┌──

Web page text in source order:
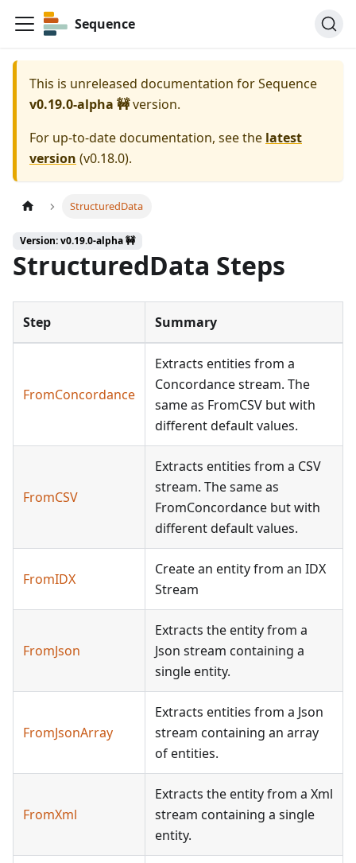
Sequence
This is unreleased documentation forSequence
v0.19.0-alpha 🚧version.
For up-to-date documentation, see the latest
version (v0.18.0).
StructuredData
Version: v0.19.0-alpha 🚧
StructuredData Steps
Step Summary
FromConcordance
Extracts entities from a
Concordance stream. The
same as FromCSV but with
different default values.
FromCSV
Extracts entities from a CSV
stream. The same as
FromConcordance but with
different default values.
FromIDX
Create an entity from an IDX
Stream
FromJson
Extracts the entity from a
Json stream containing a
single entity.
FromJsonArray
Extracts entities from a Json
stream containing an array
of entities.
FromXml
Extracts the entity from a Xml
stream containing a single
entity.
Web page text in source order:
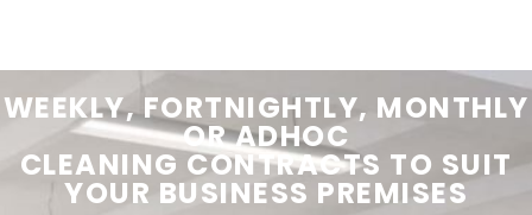
WEEKLY, FORTNIGHTLY, MONTHLY
OR ADHOC
CLEANING CONTRACTS TO SUIT
YOUR BUSINESS PREMISES
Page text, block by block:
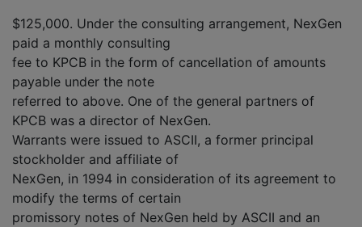
$125,000. Under the consulting arrangement, NexGen
paid a monthly consulting
fee to KPCB in the form of cancellation of amounts
payable under the note
referred to above. One of the general partners of
KPCB was a director of NexGen.
Warrants were issued to ASCII, a former principal
stockholder and affiliate of
NexGen, in 1994 in consideration of its agreement to
modify the terms of certain
promissory notes of NexGen held by ASCII and an
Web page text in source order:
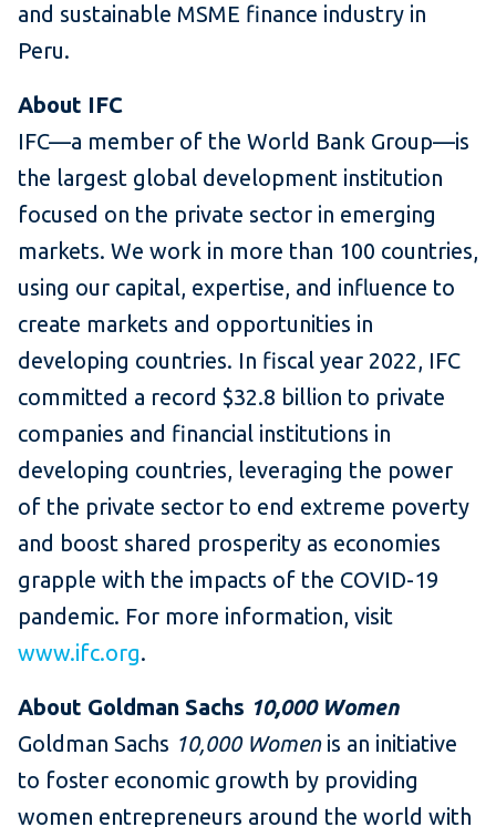
and sustainable MSME finance industry in
Peru.
About IFC
IFC—a member of the World Bank Group—is
the largest global development institution
focused on the private sector in emerging
markets. We work in more than 100 countries,
using our capital, expertise, and influence to
create markets and opportunities in
developing countries. In fiscal year 2022, IFC
committed a record $32.8 billion to private
companies and financial institutions in
developing countries, leveraging the power
of the private sector to end extreme poverty
and boost shared prosperity as economies
grapple with the impacts of the COVID-19
pandemic. For more information, visit
www.ifc.org.
About Goldman Sachs 10,000 Women
Goldman Sachs 10,000 Womenis an initiative
to foster economic growth by providing
women entrepreneurs around the world with
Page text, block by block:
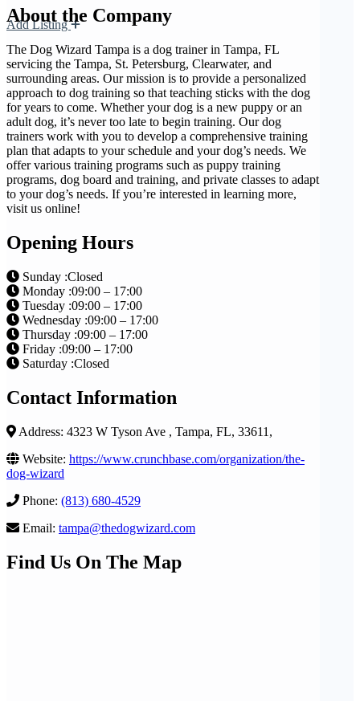
Add Listing
About the Company
The Dog Wizard Tampa is a dog trainer in Tampa, FL
servicing the Tampa, St. Petersburg, Clearwater, and
surrounding areas. Our mission is to provide a personalized
approach to dog training so that teaching sticks with the dog
for years to come. Whether your dog is a new puppy or an
adult dog, it’s never too late to begin training. Our dog
trainers work with you to develop a comprehensive training
plan that adapts to your schedule and your dog’s needs. We
offer various training programs such as puppy training
programs, dog board and training, and private classes to adapt
to your dog’s needs. If you’re interested in learning more,
visit us online!
Opening Hours
Sunday :Closed
Monday :09:00 – 17:00
Tuesday :09:00 – 17:00
Wednesday :09:00 – 17:00
Thursday :09:00 – 17:00
Friday :09:00 – 17:00
Saturday :Closed
Contact Information
Address: 4323 W Tyson Ave , Tampa, FL, 33611,
Website: https://www.crunchbase.com/organization/the-
dog-wizard
Phone: (813) 680-4529
Email: tampa@thedogwizard.com
Find Us On The Map
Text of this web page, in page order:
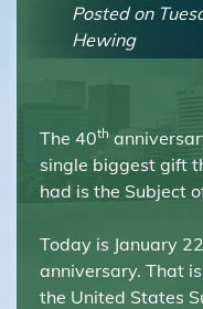
Posted on
Hewing
The 40th
single biggest gift
had is the Subject
Today is January
anniversary. That
the United States
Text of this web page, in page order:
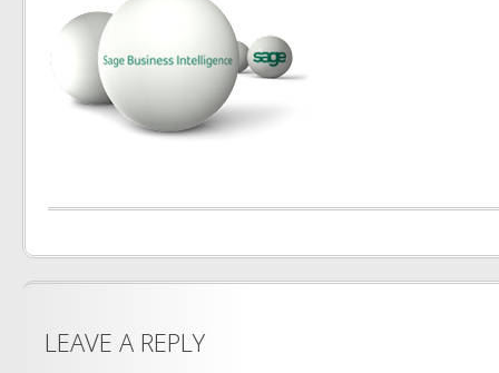
LEAVE A REPLY
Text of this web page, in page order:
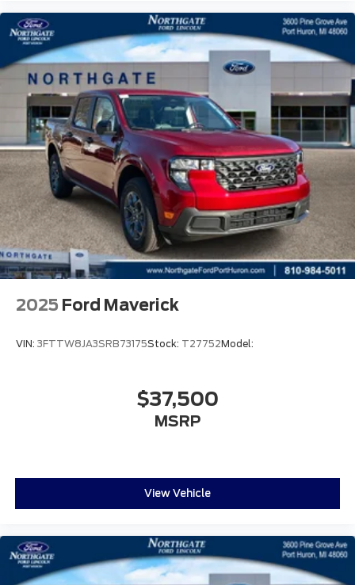
2025 Ford Maverick
VIN: 3FTTW8JA3SRB73175Stock: T27752Model:
$37,500
MSRP
View Vehicle
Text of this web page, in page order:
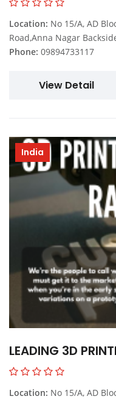
Location: No 15/A, AD
Road,Anna Nagar
Phone: 09894733117
View Detail
India
LEADING 3D
Location: No 15/A, AD
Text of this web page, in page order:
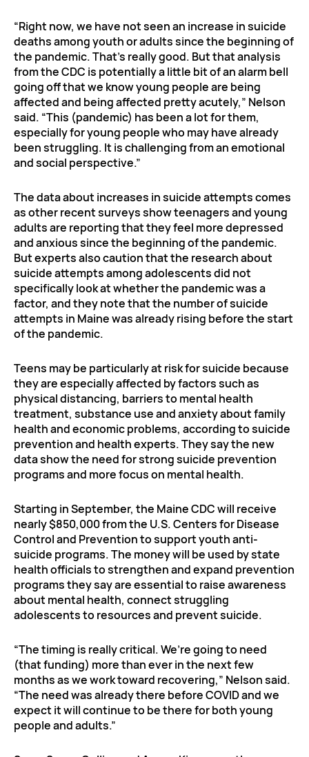
“Right now, we have not seen an increase in suicide
deaths among youth or adults since the beginning of
the pandemic. That’s really good. But that analysis
from the CDC is potentially a little bit of an alarm bell
going off that we know young people are being
affected and being affected pretty acutely,” Nelson
said. “This (pandemic) has been a lot for them,
especially for young people who may have already
been struggling. It is challenging from an emotional
and social perspective.”
The data about increases in suicide attempts comes
as other recent surveys show teenagers and young
adults are reporting that they feel more depressed
and anxious since the beginning of the pandemic.
But experts also caution that the research about
suicide attempts among adolescents did not
specifically look at whether the pandemic was a
factor, and they note that the number of suicide
attempts in Maine was already rising before the start
of the pandemic.
Teens may be particularly at risk for suicide because
they are especially affected by factors such as
physical distancing, barriers to mental health
treatment, substance use and anxiety about family
health and economic problems, according to suicide
prevention and health experts. They say the new
data show the need for strong suicide prevention
programs and more focus on mental health.
Starting in September, the Maine CDC will receive
nearly $850,000 from the U.S. Centers for Disease
Control and Prevention to support youth anti-
suicide programs. The money will be used by state
health officials to strengthen and expand prevention
programs they say are essential to raise awareness
about mental health, connect struggling
adolescents to resources and prevent suicide.
“The timing is really critical. We’re going to need
(that funding) more than ever in the next few
months as we work toward recovering,” Nelson said.
“The need was already there before COVID and we
expect it will continue to be there for both young
people and adults.”
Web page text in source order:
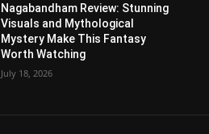
Nagabandham Review: Stunning
Visuals and Mythological
Mystery Make This Fantasy
Worth Watching
July 18, 2026
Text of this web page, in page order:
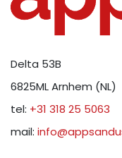
Delta 53B
6825ML Arnhem (NL)
tel: +31 318 25 5063
mail:
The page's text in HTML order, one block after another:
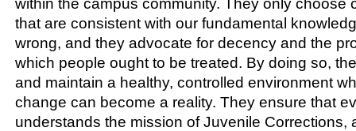
that are consistent with our fundamental
wrong, and they advocate for decency and the
which people ought to be treated. By doing so,
and maintain a healthy, controlled environment
change can become a reality. They ensure that
understands the mission of Juvenile Corrections,
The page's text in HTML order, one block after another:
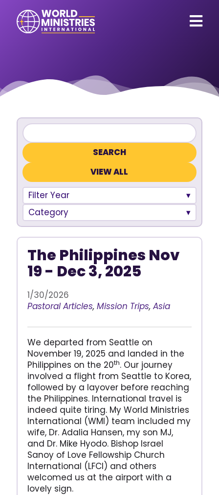
VIEW ALL
Filter Year
Category
The Philippines Nov
19 - Dec 3, 2025
1/30/2026
Pastoral Articles, Mission Trips, Asia
We departed from Seattle on
November 19, 2025 and landed in the
Philippines on the 20th. Our journey
involved a flight from Seattle to Korea,
followed by a layover before reaching
the Philippines. International travel is
indeed quite tiring. My World Ministries
International (WMI) team included my
wife, Dr. Adalia Hansen, my son MJ,
and Dr. Mike Hyodo. Bishop Israel
Sanoy of Love Fellowship Church
International (LFCI) and others
welcomed us at the airport with a
lovely sign.
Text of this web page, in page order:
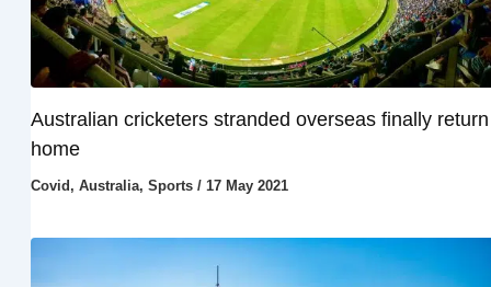
Australian cricketers stranded overseas finally return
home
Covid, Australia, Sports/ 17 May 2021
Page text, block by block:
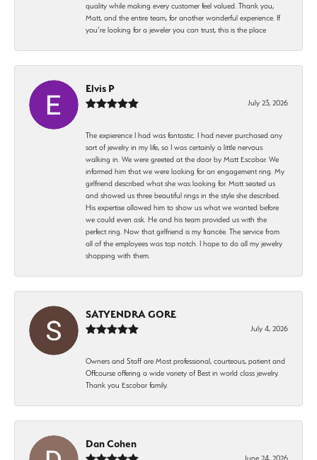
quality while making every customer feel valued. Thank you,
Matt, and the entire team, for another wonderful experience. If
you’re looking for a jeweler you can trust, this is the place
Elvis P
July 23, 2026
The expierence I had was fantastic. I had never purchased any
sort of jewelry in my life, so I was certainly a little nervous
walking in. We were greeted at the door by Matt Escobar. We
informed him that we were looking for an engagement ring. My
girlfriend described what she was looking for. Matt seated us
and showed us three beautiful rings in the style she described.
His expertise allowed him to show us what we wanted before
we could even ask. He and his team provided us with the
perfect ring. Now that girlfriend is my fiancée. The service from
all of the employees was top notch. I hope to do all my jewelry
shopping with them.
SATYENDRA GORE
July 4, 2026
Owners and Staff are Most professional, courteous, patient and
Offcourse offering a wide variety of Best in world class jewelry.
Thank you Escobar family.
Dan Cohen
June 24, 2026

└──

== WHAT THE TASK REQUIRES ==
Set every entry down again exactly as written, and omit the images.

== EXERCISE ANSWER ==
Web page text in source order:
Sequence
This is unreleased documentation forSequence
v0.19.0-alpha 🚧version.
For up-to-date documentation, see the latest
version (v0.18.0).
StructuredData
Version: v0.19.0-alpha 🚧
StructuredData Steps
Step Summary
FromConcordance
Extracts entities from a
Concordance stream. The
same as FromCSV but with
different default values.
FromCSV
Extracts entities from a CSV
stream. The same as
FromConcordance but with
different default values.
FromIDX
Create an entity from an IDX
Stream
FromJson
Extracts the entity from a
Json stream containing a
single entity.
FromJsonArray
Extracts entities from a Json
stream containing an array
of entities.
FromXml
Extracts the entity from a Xml
stream containing a single
entity.
Web page text in source order:
WEEKLY, FORTNIGHTLY, MONTHLY
OR ADHOC
CLEANING CONTRACTS TO SUIT
YOUR BUSINESS PREMISES
Page text, block by block:
$125,000. Under the consulting arrangement, NexGen
paid a monthly consulting
fee to KPCB in the form of cancellation of amounts
payable under the note
referred to above. One of the general partners of
KPCB was a director of NexGen.
Warrants were issued to ASCII, a former principal
stockholder and affiliate of
NexGen, in 1994 in consideration of its agreement to
modify the terms of certain
promissory notes of NexGen held by ASCII and an
Web page text in source order:
and sustainable MSME finance industry in
Peru.
About IFC
IFC—a member of the World Bank Group—is
the largest global development institution
focused on the private sector in emerging
markets. We work in more than 100 countries,
using our capital, expertise, and influence to
create markets and opportunities in
developing countries. In fiscal year 2022, IFC
committed a record $32.8 billion to private
companies and financial institutions in
developing countries, leveraging the power
of the private sector to end extreme poverty
and boost shared prosperity as economies
grapple with the impacts of the COVID-19
pandemic. For more information, visit
www.ifc.org.
About Goldman Sachs 10,000 Women
Goldman Sachs 10,000 Womenis an initiative
to foster economic growth by providing
women entrepreneurs around the world with
Page text, block by block:
Add Listing
About the Company
The Dog Wizard Tampa is a dog trainer in Tampa, FL
servicing the Tampa, St. Petersburg, Clearwater, and
surrounding areas. Our mission is to provide a personalized
approach to dog training so that teaching sticks with the dog
for years to come. Whether your dog is a new puppy or an
adult dog, it’s never too late to begin training. Our dog
trainers work with you to develop a comprehensive training
plan that adapts to your schedule and your dog’s needs. We
offer various training programs such as puppy training
programs, dog board and training, and private classes to adapt
to your dog’s needs. If you’re interested in learning more,
visit us online!
Opening Hours
Sunday :Closed
Monday :09:00 – 17:00
Tuesday :09:00 – 17:00
Wednesday :09:00 – 17:00
Thursday :09:00 – 17:00
Friday :09:00 – 17:00
Saturday :Closed
Contact Information
Address: 4323 W Tyson Ave , Tampa, FL, 33611,
Website: https://www.crunchbase.com/organization/the-
dog-wizard
Phone: (813) 680-4529
Email: tampa@thedogwizard.com
Find Us On The Map
Text of this web page, in page order:
Posted on
Hewing
The 40th
single biggest gift
had is the Subject
Today is January
anniversary. That
the United States
Text of this web page, in page order:
LEAVE A REPLY
Text of this web page, in page order:
2025 Ford Maverick
VIN: 3FTTW8JA3SRB73175Stock: T27752Model:
$37,500
MSRP
View Vehicle
Text of this web page, in page order:
Location: No 15/A, AD
Road,Anna Nagar
Phone: 09894733117
View Detail
India
LEADING 3D
Location: No 15/A, AD
Text of this web page, in page order:
“Right now, we have not seen an increase in suicide
deaths among youth or adults since the beginning of
the pandemic. That’s really good. But that analysis
from the CDC is potentially a little bit of an alarm bell
going off that we know young people are being
affected and being affected pretty acutely,” Nelson
said. “This (pandemic) has been a lot for them,
especially for young people who may have already
been struggling. It is challenging from an emotional
and social perspective.”
The data about increases in suicide attempts comes
as other recent surveys show teenagers and young
adults are reporting that they feel more depressed
and anxious since the beginning of the pandemic.
But experts also caution that the research about
suicide attempts among adolescents did not
specifically look at whether the pandemic was a
factor, and they note that the number of suicide
attempts in Maine was already rising before the start
of the pandemic.
Teens may be particularly at risk for suicide because
they are especially affected by factors such as
physical distancing, barriers to mental health
treatment, substance use and anxiety about family
health and economic problems, according to suicide
prevention and health experts. They say the new
data show the need for strong suicide prevention
programs and more focus on mental health.
Starting in September, the Maine CDC will receive
nearly $850,000 from the U.S. Centers for Disease
Control and Prevention to support youth anti-
suicide programs. The money will be used by state
health officials to strengthen and expand prevention
programs they say are essential to raise awareness
about mental health, connect struggling
adolescents to resources and prevent suicide.
“The timing is really critical. We’re going to need
(that funding) more than ever in the next few
months as we work toward recovering,” Nelson said.
“The need was already there before COVID and we
expect it will continue to be there for both young
people and adults.”
Web page text in source order:
Nagabandham Review: Stunning
Visuals and Mythological
Mystery Make This Fantasy
Worth Watching
July 18, 2026
Text of this web page, in page order:
Delta 53B
6825ML Arnhem (NL)
tel: +31 318 25 5063
mail:
The page's text in HTML order, one block after another:
that are consistent with our fundamental
wrong, and they advocate for decency and the
which people ought to be treated. By doing so,
and maintain a healthy, controlled environment
change can become a reality. They ensure that
understands the mission of Juvenile Corrections,
The page's text in HTML order, one block after another:
VIEW ALL
Filter Year
Category
The Philippines Nov
19 - Dec 3, 2025
1/30/2026
Pastoral Articles, Mission Trips, Asia
We departed from Seattle on
November 19, 2025 and landed in the
Philippines on the 20th. Our journey
involved a flight from Seattle to Korea,
followed by a layover before reaching
the Philippines. International travel is
indeed quite tiring. My World Ministries
International (WMI) team included my
wife, Dr. Adalia Hansen, my son MJ,
and Dr. Mike Hyodo. Bishop Israel
Sanoy of Love Fellowship Church
International (LFCI) and others
welcomed us at the airport with a
lovely sign.
Text of this web page, in page order:
Australian cricketers stranded overseas finally return
home
Covid, Australia, Sports/ 17 May 2021
Page text, block by block:
quality while making every customer feel valued. Thank you,
Matt, and the entire team, for another wonderful experience. If
you’re looking for a jeweler you can trust, this is the place
Elvis P
July 23, 2026
The expierence I had was fantastic. I had never purchased any
sort of jewelry in my life, so I was certainly a little nervous
walking in. We were greeted at the door by Matt Escobar. We
informed him that we were looking for an engagement ring. My
girlfriend described what she was looking for. Matt seated us
and showed us three beautiful rings in the style she described.
His expertise allowed him to show us what we wanted before
we could even ask. He and his team provided us with the
perfect ring. Now that girlfriend is my fiancée. The service from
all of the employees was top notch. I hope to do all my jewelry
shopping with them.
SATYENDRA GORE
July 4, 2026
Owners and Staff are Most professional, courteous, patient and
Offcourse offering a wide variety of Best in world class jewelry.
Thank you Escobar family.
Dan Cohen
June 24, 2026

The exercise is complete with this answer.